Corredor da morte

  Sou a pessoa mais jovem já condenada à morte na minha cidade.

  Esse não era o meu sonho de infância. Não é exatamente o ápice do sucesso, embora realmente te torne alguém bem famoso; as execuções são raras hoje em dia. Durante toda a minha vida (não que ela tenha durado muito tempo) só aconteceram umas duas ou três. O nome dos condenados sempre é mencionado o tempo todo ao longo da próxima década e a família costuma receber uma boa indenização.

  Essas são minhas últimas horas de vida e não consigo nem chorar pela minha própria morte.

  Acho que ainda não acredito totalmente. Mesmo depois do julgamento, da condenação, da confissão com o padre, do meu pedido pra minha última refeição. Depois disso tudo, ainda não acredito que vou morrer. Boa parte de mim ainda acha (ainda quer achar) que tudo não passa de um grande mal entendido e que logo, logo alguém vai vir me avisar que posso ir pra casa.

  Pra casa. Não pra forca.

Na verdade não sei se ainda usam uma forca. Sei lá. Não quero pensar nisso. Existe algum jeito civilizado de matar alguém? "Boa tarde! Por gentileza, queira colaborar com este procedimento de rotina. Sente-se naquela cadeira elétrica e morra, por favor. Seremos eternamente gratos."

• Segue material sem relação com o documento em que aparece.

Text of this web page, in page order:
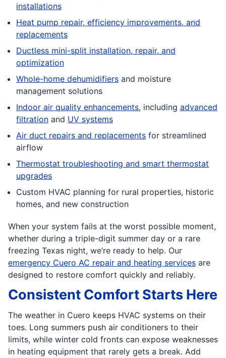
installations
Heat pump repair, efficiency improvements, and
replacements
Ductless mini-split installation, repair, and
optimization
Whole-home dehumidifiers and moisture
management solutions
Indoor air quality enhancements, including advanced
filtration and UV systems
Air duct repairs and replacements for streamlined
airflow
Thermostat troubleshooting and smart thermostat
upgrades
Custom HVAC planning for rural properties, historic
homes, and new construction
When your system fails at the worst possible moment,
whether during a triple-digit summer day or a rare
freezing Texas night, we’re ready to help. Our
emergency Cuero AC repair and heating services are
designed to restore comfort quickly and reliably.
Consistent Comfort Starts Here
The weather in Cuero keeps HVAC systems on their
toes. Long summers push air conditioners to their
limits, while winter cold fronts can expose weaknesses
in heating equipment that rarely gets a break. Add

  Tenho um quarto só pra mim pelas próximas horas e não tenho ideia do que fazer. A única coisa que deixaram na gaveta da minha cômoda para me entreter é uma bíblia, e eu nem sou cristã. Se você sabe que vai morrer, pra que fazer qualquer coisa que seja? Tudo o que a gente faz nessa vida é pra não morrer.

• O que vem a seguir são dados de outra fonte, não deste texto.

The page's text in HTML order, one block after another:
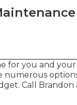
for you and
Call Brandon

  Você estuda desde a infância só pra alcançar um diploma que tê dê mais chances de arrumar um emprego e evita que você morra de fome.

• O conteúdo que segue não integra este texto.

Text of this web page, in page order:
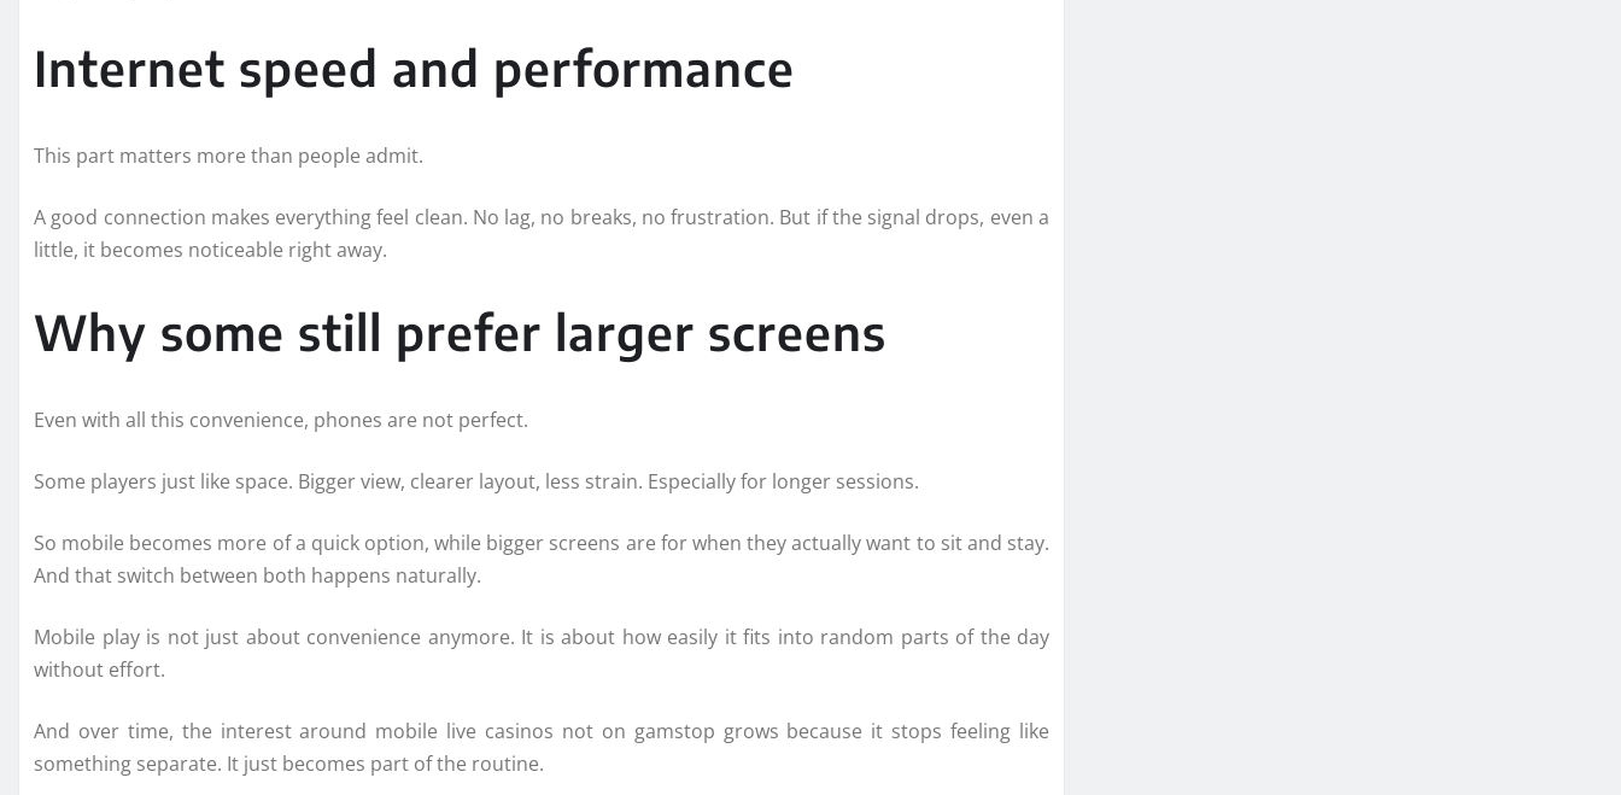
Internet speed and performance
This part matters more than people admit.
A good connection makes everything feel clean. No lag, no breaks, no frustration. But if the signal drops, even a
little, it becomes noticeable right away.
Why some still prefer larger screens
Even with all this convenience, phones are not perfect.
Some players just like space. Bigger view, clearer layout, less strain. Especially for longer sessions.
So mobile becomes more of a quick option, while bigger screens are for when they actually want to sit and stay.
And that switch between both happens naturally.
Mobile play is not just about convenience anymore. It is about how easily it fits into random parts of the day
without effort.
And over time, the interest around mobile live casinos not on gamstop grows because it stops feeling like
something separate. It just becomes part of the routine.

  Você toma banho pra que a falta de higiene não te cause alguma doença que te mate.

  Você come pra não morrer.

  Bebe água pra não morrer.

  Se aquece pra não morrer.

  E claro, você tem filhos pra alimentar sua ilusão de que uma parte sua vai permanecer aqui depois da sua morte.

  Nenhuma parte minha vai continuar aqui depois da minha morte. Estou indo embora jovem demais. Não houve tempo de ter uma meia dúzia de pivetes.

  Pensando bem, foi melhor assim. Deve ser traumatizante demais assistir uma mãe ou pai ser condenado à morte. Isso mexe com a cabeça de uma criança. Mexe com a cabeça de qualquer um. Talvez meus filhos crescessem e de tornassem criminosos como eu.

  Não interessa mais qual crime eu cometi. Eu já não posso mudar nada. Não tenho controle algum dessa situação toda. Também não posso me revoltar; fiz juz ao meu sobrenome, isso também não muda nada. Só me resta morrer.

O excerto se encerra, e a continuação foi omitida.